Yep, it doesn’t work that way, alas, Brendan. Port 264 is “BGMP”, though I’m frankly not entirely sure what service that is. It clearly isn’t, however, SSH.
I did a scan using http://www.auditmypc.com and it says that port 22 is closed. So I scanned 0-2500 and it only came up with 264 & 265 open? Oout on a limb, I’ve tried plugging these ports into ssh tunnel, but no joy. I guess the other end needs to be listening to 264 or 265? thanks for your help.
Do you have port 22 open on the firewall in both directions? As far as I know, that’s the magic encrypted port for SSH. What you do with the SSH tunnel (in terms of IMAP, etc) should be irrelevant. Possibly, you might have to open port 614 too, according to this search of /etc/services on my server:
ssh 22/tcp #Secure Shell Login
ssh 22/udp #Secure Shell Login
sshell 614/tcp #SSLshell
sshell 614/udp
but I don’t think so. Try 22 and see how it goes!

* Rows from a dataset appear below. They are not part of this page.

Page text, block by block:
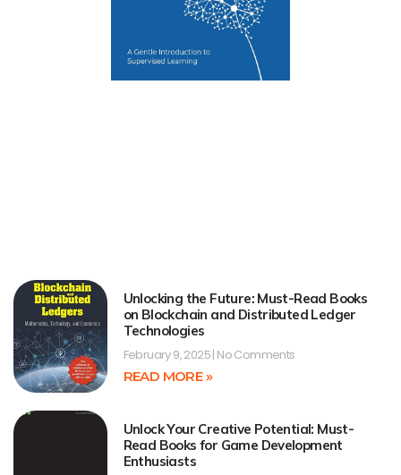
Unlocking the Future: Must-Read Books
on Blockchain and Distributed Ledger
Technologies
February 9, 2025 No Comments
READ MORE »
Unlock Your Creative Potential: Must-
Read Books for Game Development
Enthusiasts

I’ve been trying to get this working on my PB at work, behind a proxy server and firewall but cant for the life of me figure out how? The firewall/proxy blocks normal pop and smtp traffic (we use Lotus Notes, therefore different ports as far as i understand). Proxy’s using standard port 80, and Notes 8080. I’m wondering if there’s a way to set up a ssh tunnell to get through the firewall/proxy combo? I’m trying to set it up for IMAP.